Poster
Bellman Unbiasedness: Toward Provably Efficient Distributional Reinforcement Learning with General Value Function Approximation
Taehyun Cho · Seungyub Han · Seokhun Ju · Dohyeong Kim · Kyungjae Lee · Jungwoo Lee
West Exhibition Hall B2-B3 #W-1014
Reinforcement learning(RL) helps computers learn to make decisions, like choosing the best move in a game or guiding robots through tasks. Traditional RL methods focus only on the average outcome of actions, which might not be enough for safe and reliable decisions in the real world. To solve this, researchers have developed distributional RL, a method that considers all possible outcomes and their probabilities, not just the average.However, handling these full distributions is tricky because they contain infinite information.

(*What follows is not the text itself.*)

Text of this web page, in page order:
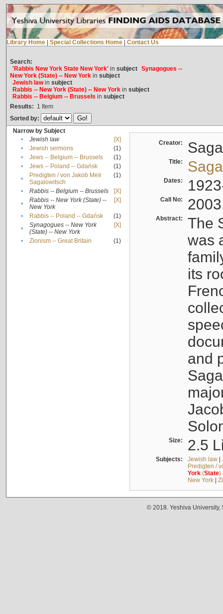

This paper introduces a new concept called Bellman Unbiasedness, which allows us to estimate the key information from these distributions using moments efficiently—like the mean and variance—without errors, even when working with just a few samples. The authors also propose a new algorithm, SF-LSVI, that learns decision-making strategies effectively and unbiasedly, even when using general function approximations (such as neural networks).This work could make RL more trustworthy and applicable to real-world problems, such as safer robotic control, smarter navigation systems, and better AI decision-making.